Leonsis also told me about a post-Olympics conversation he had in his office with Ovechkin, in which he told his superstar that he wasn't smiling as much lately. Ovechkin admitted he was tired. Leonsis told Ovechkin that he needed to carve out more time for himself, needed to say no to more of the increasing demands on his time.
"You just have to be a little bit more selfish," Leonsis told his star. "I've been out every single night for the last 50, and tonight, I'm tired. I said, 'I don't know what [my assistant] had me scheduled for tonight, I'm going home at 5 o'clock, I'm having dinner with my daughter at 6, and I'm gonna watch a movie or something. I'm not doing anything. I can't. Because no one's gonna get the best of me if I'm burned out.' So I gave him that as an example. You need to recharge."
Ovechkin used to call him Mr. Leonsis, but the owner put a stop to that, saying his father is Mr. Leonsis. He meets with his star player only occasionally, and they don't talk about hockey.
"It's not like we go out and eat dinner together, just me and Alex;" he said. "I wouldn't do that, and I'm too respectful of the hierarchy."
But he did recall one of the first conversations he had with Ovechkin after bringing him to Washington and preparing for the coming years.
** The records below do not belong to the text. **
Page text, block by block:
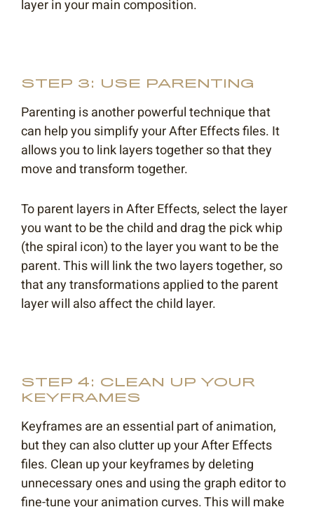
layer in your main composition.
STEP 3: USE PARENTING
Parenting is another powerful technique that
can help you simplify your After Effects files. It
allows you to link layers together so that they
move and transform together.
To parent layers in After Effects, select the layer
you want to be the child and drag the pick whip
(the spiral icon) to the layer you want to be the
parent. This will link the two layers together, so
that any transformations applied to the parent
layer will also affect the child layer.
STEP 4: CLEAN UP YOUR
KEYFRAMES
Keyframes are an essential part of animation,
but they can also clutter up your After Effects
files. Clean up your keyframes by deleting
unnecessary ones and using the graph editor to
fine-tune your animation curves. This will make
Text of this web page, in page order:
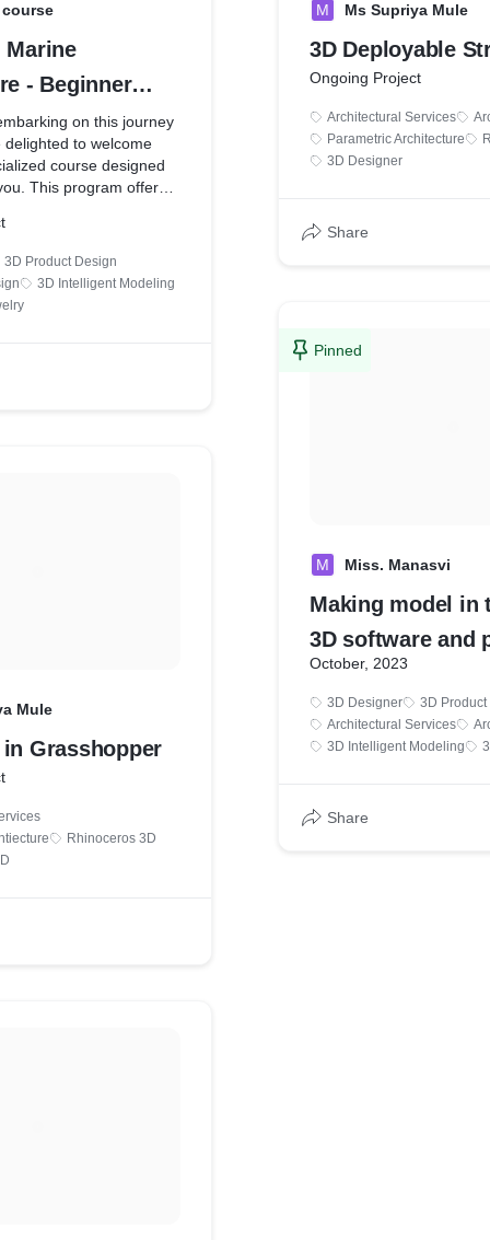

"I'm gonna lay it all out for you, I'm gonna always tell you the truth," Leonsis said. "It's gonna be really ugly the first couple of years. There's not gonna be a lot of fans, we're not gonna have a very good team, but here are my commitments to you. You'll wake up one day with a fabulous team, and you'll win a Stanley Cup. We'll be sold out every game, and it'll be fantastic, and you'll have the greatest time, and you'll love D.C. You just have to trust me."